In the US: Monday, 10/9c, NBC
In the UK: Tuesdays, Amazon
Pierre Morel’s Taken is a classic action thriller. For those who by some miracle haven’t seen it, it features Liam Neeson playing an aging former spy who’s now down on his luck now he’s divorced from his wife Famke Janssen. He also doesn’t get to see his teenage daughter Maggie Grace (Lost) very much. But when Grace goes on a holiday to Paris with one of her friends and is abducted, Neeson puts into practice his ‘very particular set of skills that [he’s] acquired over a very long career’ to find Grace and rescue her.
As I mentioned quite some time ago now, it’s basically the movie that cemented Liam Neeson’s reputation as one of the West’s top action and martial arts stars. It’s not without flaws – certainly the idea that Neeson would go into paroxysms of panic at the thought of his daughter going to Paris as she would be far safer in her home town of Los Angeles is a little bit laughable. But it’s much smarter than you’d think and has some great action sequences. Just don’t watch Taken 2 or Taken 3 since they are not good movies.
Taken obviously has some unique features: Neeson isn’t a spring chicken; he’s a family man but has an estranged wife and daughter; he operates virtually alone, with only a friend or two with equally useful special skills to help him; the film is set in Europe; and Neeson has all manner of dead-drops, contacts and tradecraft to draw on in his challenge.
Strangely, NBC’s Taken uses none of this to try to tell a story that probably didn’t need telling – how Leeson got his special skills. Except it doesn’t even do that.
A prequel series, it stars Clive Standen (Vikings) as the young Liam, now revealed to be an ex-Green Beret who served in Colombia fighting drug cartels. Now back in the US, he’s on a train with his sister when she’s killed during a shootout with some men Standen thinks were after him. He then has to go on the hunt to find the man who sent them and who wants to punish him for some of his past actions.
Although he doesn’t know it, he’s drawn the attention of a covert unit headed by Jennifer Beals (Flashdance, The Chicago Code, Proof) that operates outside the rest of the US intelligence community. Wanting to get to said bad guy, too, she’s happy to use Standen as bait but if he can get there by himself, that’s a win, too.
Guess whom she wants to hire by the end of the episode…
Taken is as much a prequel to the movie as Bates Motel is to Psycho, being resolutely set in modern times rather than the 70s or 80s, right down to ubiquitous iPhones. But at least Bates Motel aspires to set up the events that lead to its parent movie in some way. Here Standen arrives fully formed as an action hero, in little need of building up an already potent skillset that nevertheless seems unlikely even for a Green Beret. There’s the occasional reference to his not being married or having children yet (“Pray you never have a daughter”), but that’s about it.
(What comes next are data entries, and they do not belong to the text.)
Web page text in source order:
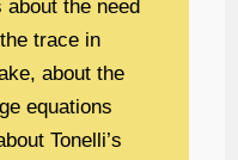
the need
trace in
about the
equations
Tonelli’s
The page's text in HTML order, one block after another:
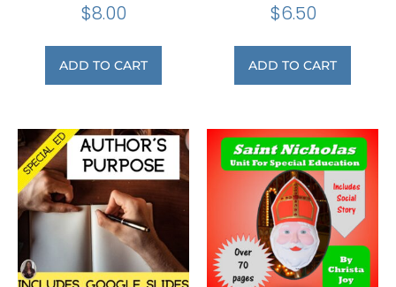
$8.00
ADD TO CART
$6.50
ADD TO CART
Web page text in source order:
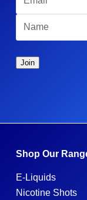
Shop Our
E-Liquids
Nicotine Shots
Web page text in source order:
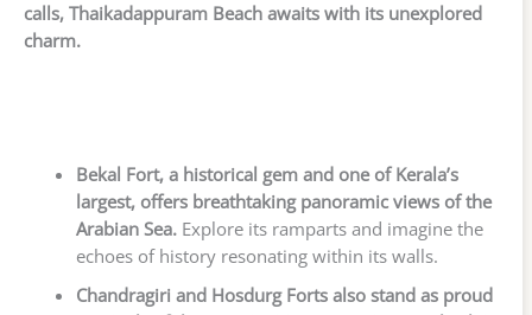
calls, Thaikadappuram Beach awaits with its unexplored
charm.
Bekal Fort, a historical gem and one of Kerala’s
largest, offers breathtaking panoramic views of the
Arabian Sea.Explore its ramparts and imagine the
echoes of history resonating within its walls.
Chandragiri and Hosdurg Forts also stand as proud
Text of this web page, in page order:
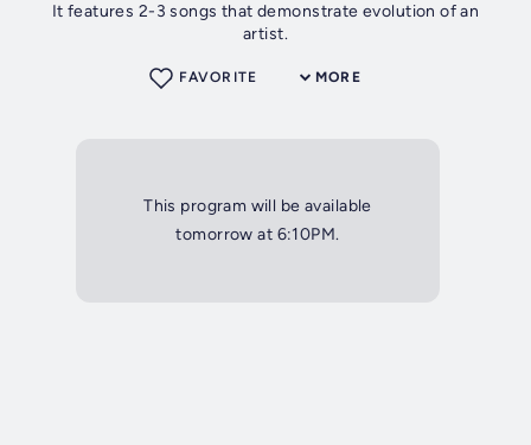
It features 2-3 songs that demonstrate evolution of an
artist.
MORE
FAVORITE
This program will be available
tomorrow at 6:10PM.
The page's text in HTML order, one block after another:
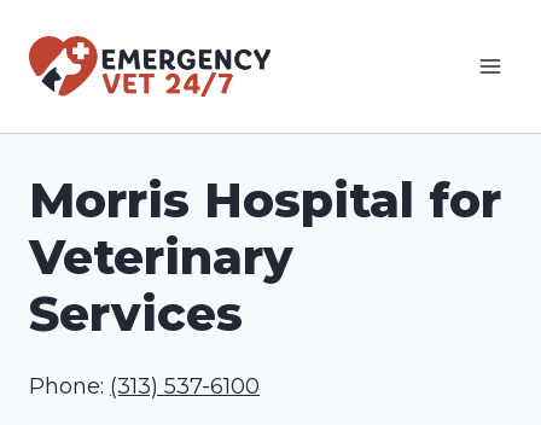
Morris Hospital for
Veterinary
Services
Phone: (313) 537-6100
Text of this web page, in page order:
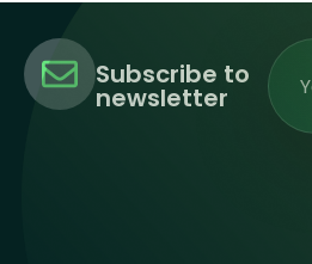
Subscribe to
newsletter
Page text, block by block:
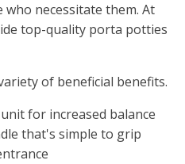
necessitate them. At
top-quality porta potties
of beneficial benefits.
for increased balance
that's simple to grip
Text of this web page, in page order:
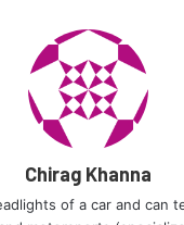
The figures for
marginally lower.
Chirag Khanna
of a car and can
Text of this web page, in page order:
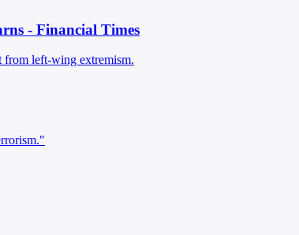
- Financial Times
from left-wing extremism.

Neither does it embody any of those unique qualities of the movie. The show’s clearly setting up Standen becoming part of a undercover team to fight drug cartel actions in North America (and possibly South America), so is going to be almost nothing like the movie. Indeed, rather than being a prequel to Taken it’s better to think of the series as NBC’s attempt to do its own version 24, since it has a more or less identical set-up, with Standen basically Jack Bauer in the Kim-less seasons, Beals and co the CTU of the piece.
Standen is at least a decent stand-in for both Sutherland and indeed Neeson – a former international Thai boxer and fencing gold medalist, he was also born in Northern Ireland and actually makes the effort to do a sort of blended American-Northern Irish accent à la Liam. Also among the cast is The Unit‘s Michael Irby, who’s obviously got a good action pedigree to draw on, too.
Although there are plenty of moments during the pilot where you find yourself asking “Why doesn’t he just…?” or “Why did he do that, FFS?”, Taken also does at least have some surprisingly good action scenes (unlike Taken 2 and Taken 3) and from time to time, actually does something surprising, different or unusual from the usual beats and twists of action TV plotting.
Nevertheles, Taken is largely still a generic series that offers little to really differentiate it from any other semi-ensemble action TV show. It could be worth watching if later episodes take the show in new or unusual directions or make it more similar to the movie, but at the moment, Taken is Taken in name-only.